D'un côté, l'administration Bush est échaudée par les précédents démocratiques irakien et palestinien. Le premier (décembre 2005) a polarisé le système politique irakien suivant les clivages entre communautés ethniques et confessionnelles. Le second (janvier 2006) a radicalisé le système politique palestinien puis catalysé le conflit civil partisan entre le Fatah présidentiel et le Hamas primo-ministériel. Tous deux ont ancré chez l'administration républicaine la croyance selon laquelle la démocratisation des sociétés musulmanes de la région catalyse leur islamisation. Là, l'islam ne serait pas soluble dans la démocratie. La greffe démocratique ne prendrait pas sur un corps politique peu acculturé.

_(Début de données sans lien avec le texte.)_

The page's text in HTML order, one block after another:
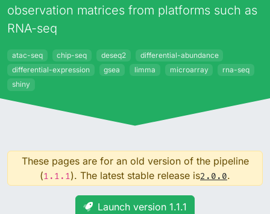
observation matrices from platforms such as
RNA-seq
atac-seq chip-seq deseq2
differential-abundance
differential-expression
gsea limma microarray
rna-seq
shiny
These pages are for an old version of the pipeline
(1.1.1). The latest stable release is2.0.0.
Launch version 1.1.1

De l'autre côté, l'administration Bush reste mue par les intérêts géopolitiques américains. Des frictions ont détérioré la relation bilatérale Washington-Ankara depuis le déclenchement de l'opération Iraqi Freedom et la montée subséquente de l'anti-américanisme. La Grande assemblée nationale a refusé de coopérer lors du déclenchement de l'intervention militaire en 2003. Le Congrès examine une proposition de loi qualifiant l'extermination des Arméniens par l'Empire ottoman de "génocide". Mais la Turquie est un carrefour géopolitique et culturel. Première ligne de défense australe de l'Organisation du Traité de l'Atlantique-Nord, elle stabilise la région de la Mer Noire et verrouille les détroits stratégiques avec la Méditerranée. Elle contrebalance Moscou dans le Caucase. Elle sert (avec l'Iran) de tampon géostratégique entre la Russie et la péninsule arabique. Elle forme un cordon sanitaire contre le fondamentalisme islamique et partage des frontières avec l'Irak, l'Iran et la Syrie. Ankara coopère dans la "guerre globale contre le terrorisme" et met à disposition la base aérienne d'Incirlik pour la conduite des opérations en Irak et en Afghanistan.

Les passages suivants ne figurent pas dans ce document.